MANILA, AUGUST 1, 2016 (PHILSTAR) Updated July 27, 2016 - 4:26pm - The five most recent presidents of the Philippines met on Wednesday for a national security meeting to discuss the recent decision on the Philippines's case against China.

President Rodrigo Duterte convened the National Security Council at Malacañan with former presidents Fidel Ramos, Joseph Estrada, Gloria Macapagal Arroyo and Benigno Aquino III.

Upon his arrival, Aquino skipped shaking hands with Arroyo, who was released last week from hospital detention after being acquitted from plunder charges by the Supreme Court. Arroyo had cried foul over what she deemed as political persecution under Aquino's watch in the cases filed against her before the Sandiganbayan.

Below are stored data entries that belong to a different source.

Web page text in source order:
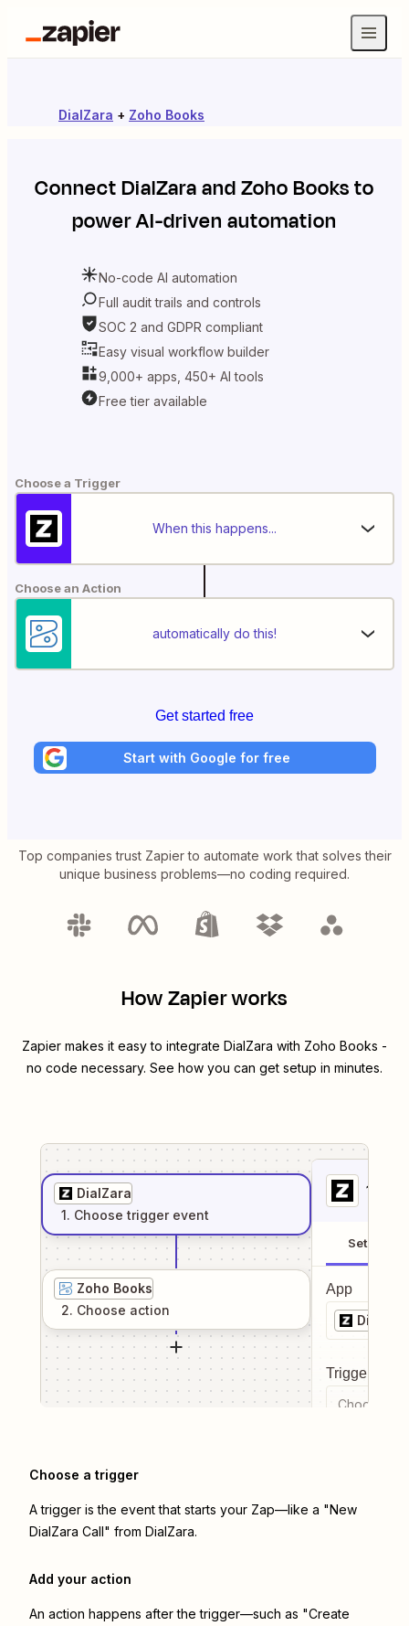
DialZara + Zoho Books
ConnectDialZaraandZoho Booksto
power AI-driven automation
No-code AI automation
Full audit trails and controls
SOC 2 and GDPR compliant
Easy visual workflow builder
9,000+ apps, 450+ AI tools
Free tier available
Choose a Trigger
When this happens...
Choose an Action
automatically do this!
Get started free
Start with Google for free
Top companies trust Zapier to automate work that solves their
unique business problems—no coding required.
How Zapier works
Zapier makes it easy to integrate DialZara with Zoho Books -
no code necessary. See how you can get setup in minutes.
DialZara
1. Choose trigger event
Zoho Books
2. Choose action
1
Setup
App
Trigger
Choose a
Choose a trigger
A trigger is the event that starts your Zap—like a "New
DialZara Call" from DialZara.
Add your action
An action happens after the trigger—such as "Create
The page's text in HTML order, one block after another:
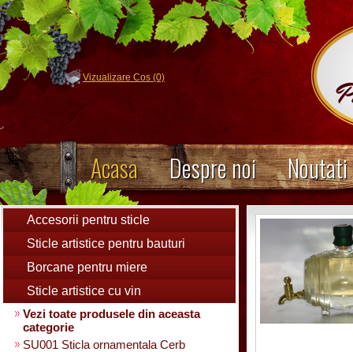
Vizualizare Cos (0)
Acasa Despre noi Noutati
Accesorii pentru sticle
Sticle artistice pentru bauturi
Borcane pentru miere
Sticle artistice cu vin
Vezi toate produsele din aceasta
categorie
SU001 Sticla ornamentala Cerb
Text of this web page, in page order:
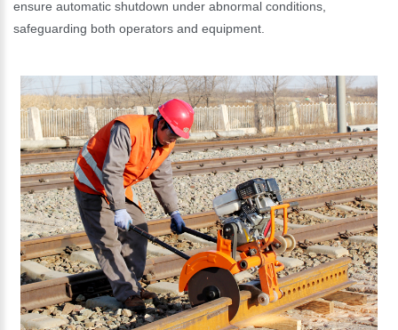
ensure automatic shutdown under abnormal conditions,
safeguarding both operators and equipment.
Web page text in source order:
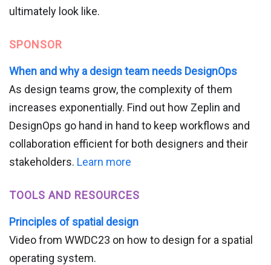
ultimately look like.
SPONSOR
When and why a design team needs DesignOps
As design teams grow, the complexity of them
increases exponentially. Find out how Zeplin and
DesignOps go hand in hand to keep workflows and
collaboration efficient for both designers and their
stakeholders. Learn more
TOOLS AND RESOURCES
Principles of spatial design
Video from WWDC23 on how to design for a spatial
operating system.
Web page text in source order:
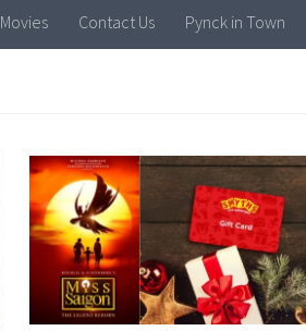
Movies Contact Us Pynck in Town
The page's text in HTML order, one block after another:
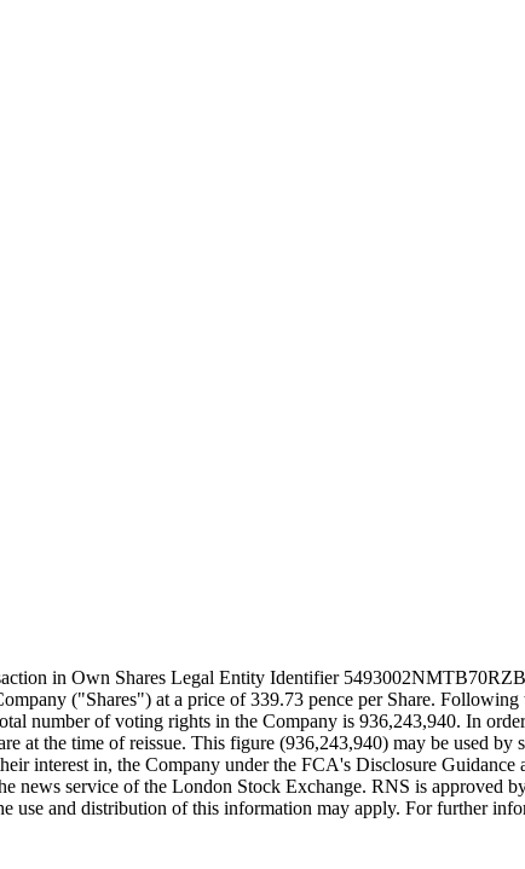
in Own Shares Legal Entity Identifier
("Shares") at a price of 339.73 pence per Share.
number of voting rights in the Company is 936,243,940. In
at the time of reissue. This figure (936,243,940) may be used by
interest in, the Company under the FCA's Disclosure Guidance
service of the London Stock Exchange. RNS is approved
and distribution of this information may apply. For further
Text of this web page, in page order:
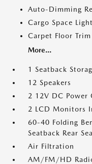
Auto-Dimming
Cargo Space
Carpet Floor Trim
More...
1 Seatback
12 Speakers
2 12V DC Power
2 LCD Monitors
60-40 Folding
Seatback Rear
Air Filtration
AM/FM/HD
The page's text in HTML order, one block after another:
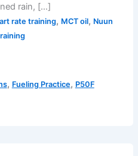
rain, […]
rate training, MCT oil, Nuun
, Fueling Practice, P50F
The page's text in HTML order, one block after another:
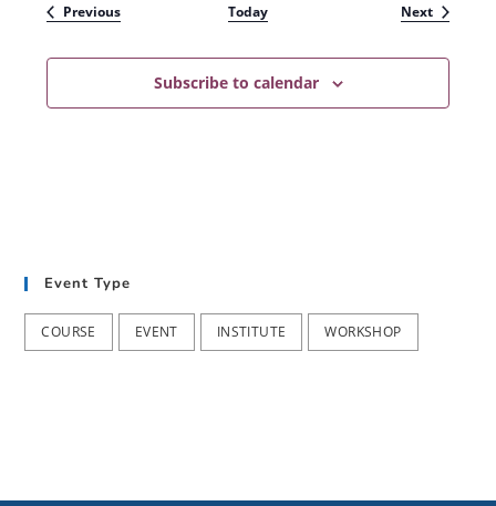
PreviousEvents Today NextEvents
Subscribe to calendar
Event Type
COURSE EVENT INSTITUTE WORKSHOP
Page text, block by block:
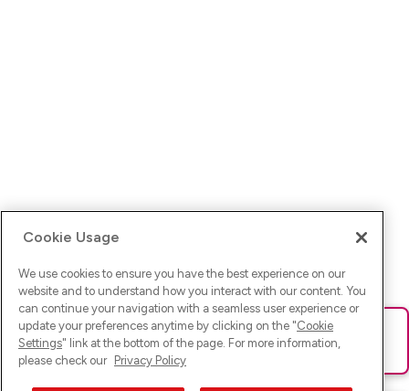
Ups! Da ist was schief gelaufen. Bitte lade die Seite neu oder
versuche es erneut.
Cookie Usage
We use cookies to ensure you have the best experience on our
website and to understand how you interact with our content. You
can continue your navigation with a seamless user experience or
update your preferences anytime by clicking on the "Cookie
Settings" link at the bottom of the page. For more information,
please check our Privacy Policy
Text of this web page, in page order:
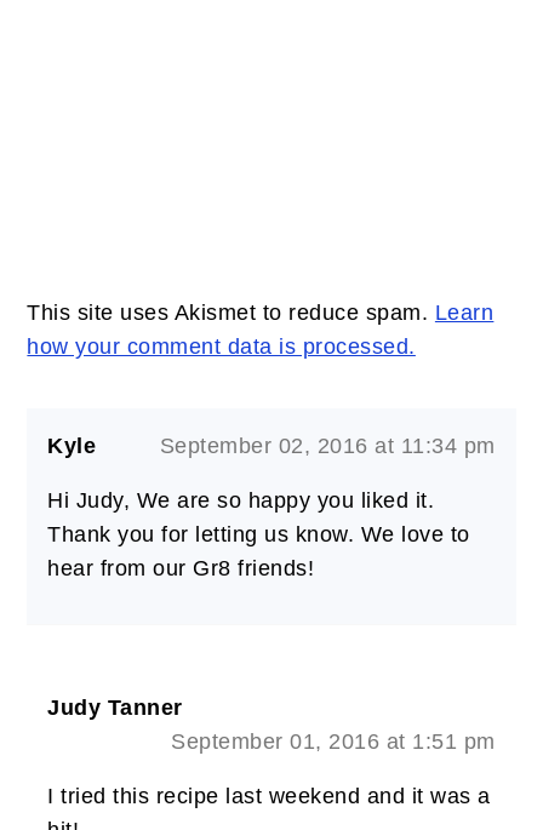
This site uses Akismet to reduce spam. Learn
how your comment data is processed.
Kyle September 02, 2016 at 11:34 pm
Hi Judy, We are so happy you liked it.
Thank you for letting us know. We love to
hear from our Gr8 friends!
Judy Tanner
September 01, 2016 at 1:51 pm
I tried this recipe last weekend and it was a
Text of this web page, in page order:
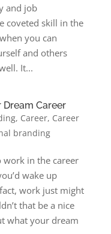
and job
coveted skill in the
you can
and others
It...
Dream Career
, Career, Career
branding
in the career
wake up
work just might
that be a nice
what your dream
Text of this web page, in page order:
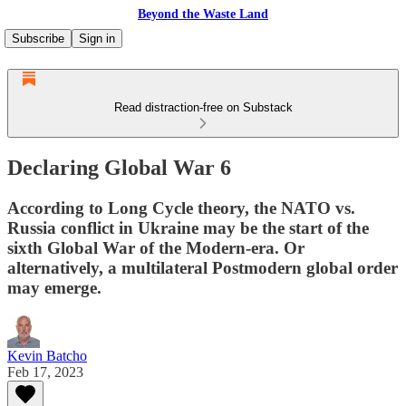
Beyond the Waste Land
Subscribe
Sign in
Read distraction-free on Substack
Declaring Global War 6
According to Long Cycle theory, the NATO vs.
Russia conflict in Ukraine may be the start of the
sixth Global War of the Modern-era. Or
alternatively, a multilateral Postmodern global order
may emerge.
Kevin Batcho
Feb 17, 2023
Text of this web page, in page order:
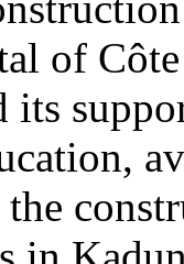
of
its
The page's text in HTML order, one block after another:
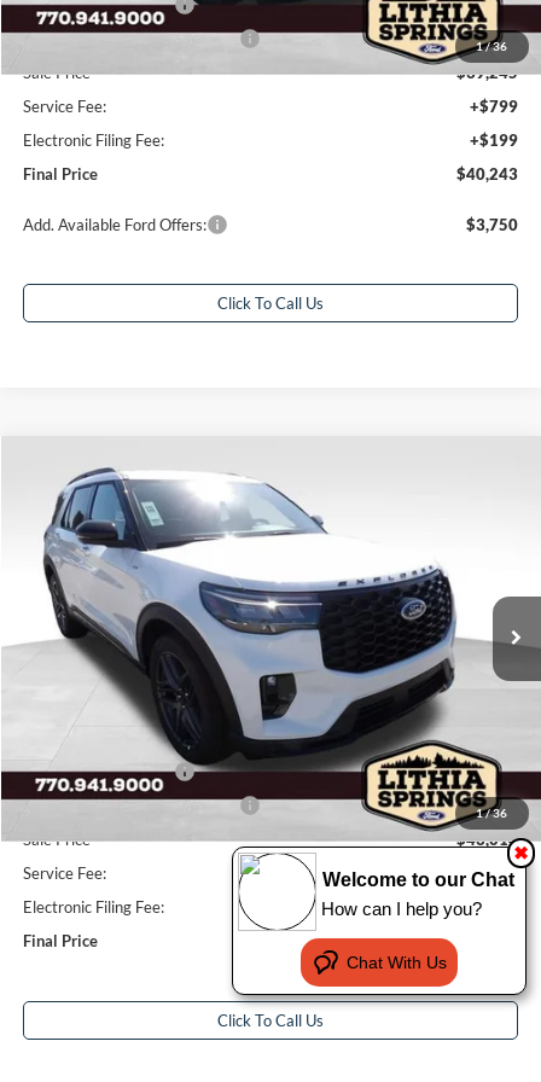
1/36
Retail Customer Cash
-$3,000
SSE Down Payment Assistance
-$1,000
Sale Price
$39,245
Service Fee:
+$799
Electronic Filing Fee:
+$199
Final Price
$40,243
Add. Available Ford Offers: $3,750
Click To Call Us
1/36
2026Ford Explorer ST-Line
Special Offer
Price Drop
VIN:1FMUK7KH8TGB50999Stock:
In-Service FCTP 3 mi Ext. Int.
$7,941
SAVINGS
Less
Total Savings:
$7,941
Retail Customer Cash
-$3,000
SSE Down Payment Assistance
-$1,000
Sale Price
$43,014
Service Fee:
+$799
Electronic Filing Fee:
+$199
Final Price
Click To Call Us
Compare Vehicle
Welcome to our Chat
How can I help you?
Chat With Us
✖
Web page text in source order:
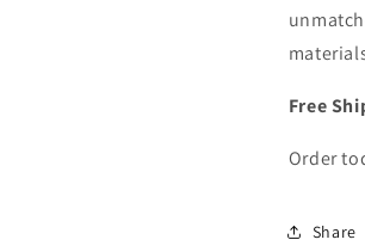
Free
Order
Share
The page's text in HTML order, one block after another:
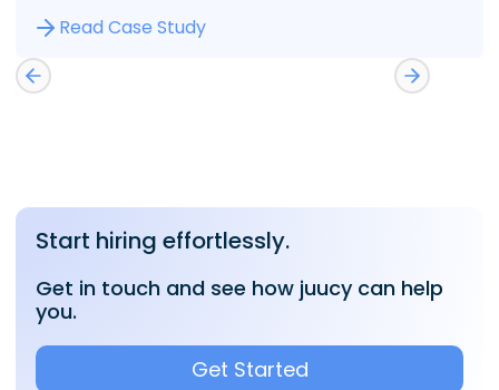
Read Case Study
Start hiring effortlessly.
Get in touch and see how juucy can help
you.
Get Started
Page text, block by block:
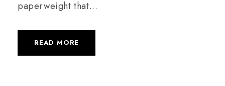
paperweight that...
READ MORE
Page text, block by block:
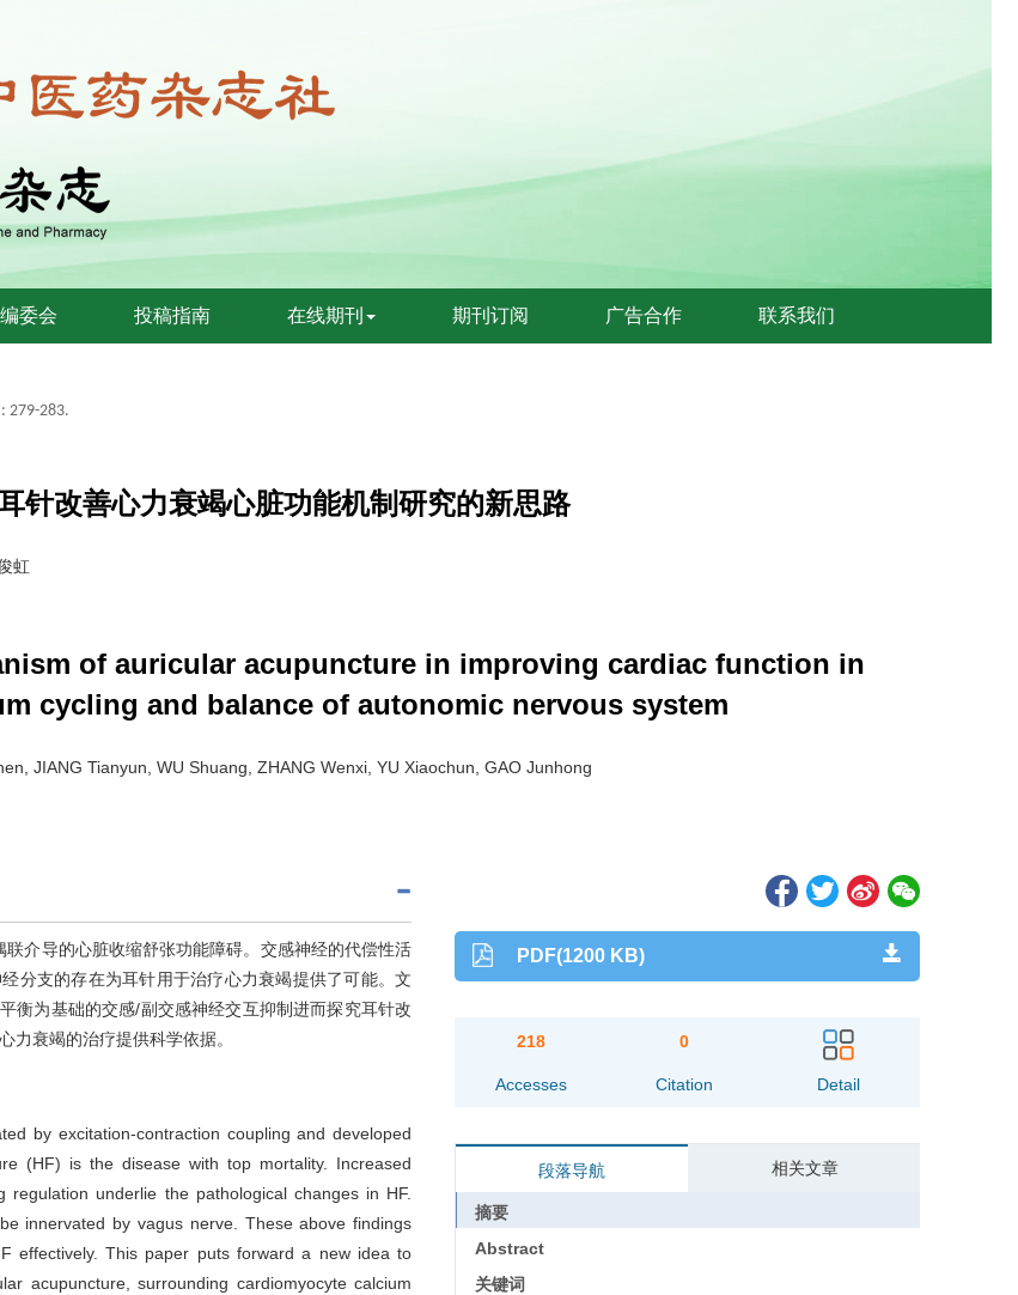
编委会 投稿指南 在线期刊 期刊订阅 广告合作 联系我们
: 279-283.
针改善心力衰竭心脏功能机制研究的新思路
虹
of auricular acupuncture in improving cardiac function in
cycling and balance of autonomic nervous system
JIANG Tianyun, WU Shuang, ZHANG Wenxi, YU Xiaochun, GAO Junhong
介导的心脏收缩舒张功能障碍。交感神经的代偿性活
分支的存在为耳针用于治疗心力衰竭提供了可能。文
衡为基础的交感/副交感神经交互抑制进而探究耳针改
力衰竭的治疗提供科学依据。
by excitation-contraction coupling and developed
(HF) is the disease with top mortality. Increased
underlie the pathological changes in HF.
innervated by vagus nerve. These above findings
effectively. This paper puts forward a new idea to
acupuncture, surrounding cardiomyocyte calcium
PDF(1200 KB)
218
Accesses
0
Citation Detail
段落导航 相关文章
摘要
Abstract
关键词
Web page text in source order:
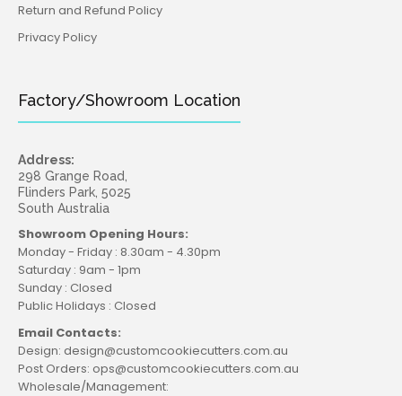
Return and Refund Policy
Privacy Policy
Factory/Showroom Location
Address:
298 Grange Road,
Flinders Park, 5025
South Australia
Showroom Opening Hours:
Monday - Friday : 8.30am - 4.30pm
Saturday : 9am - 1pm
Sunday : Closed
Public Holidays : Closed
Email Contacts:
Design: design@customcookiecutters.com.au
Post Orders: ops@customcookiecutters.com.au
Wholesale/Management:
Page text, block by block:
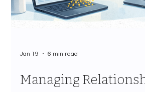
Events Replacement
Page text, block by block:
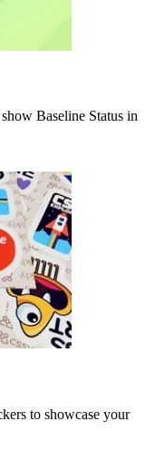
Baseline Status in
to showcase your
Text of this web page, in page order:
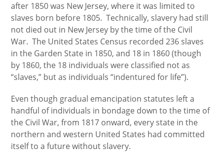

Joining the meeting were Duterte's Cabinet officials as well as newly elected Senate President Aquilino Pimentel III and House Speaker Pantaleon Alvarez.

READ MORE...

The Presidential Communications Office had said the meeting was to agree on "vital policies and strategies on important matters, including the recent ruling of the Permanent Court of Arbitration on the West Philippine Sea."

The Philippines scored a sweeping legal victory from the landmark ruling against China issued on July 12. The arbitration case was filed and heard by an arbitral tribunal under the United Nation Convention on the Law of the Sea during the administration of Aquino.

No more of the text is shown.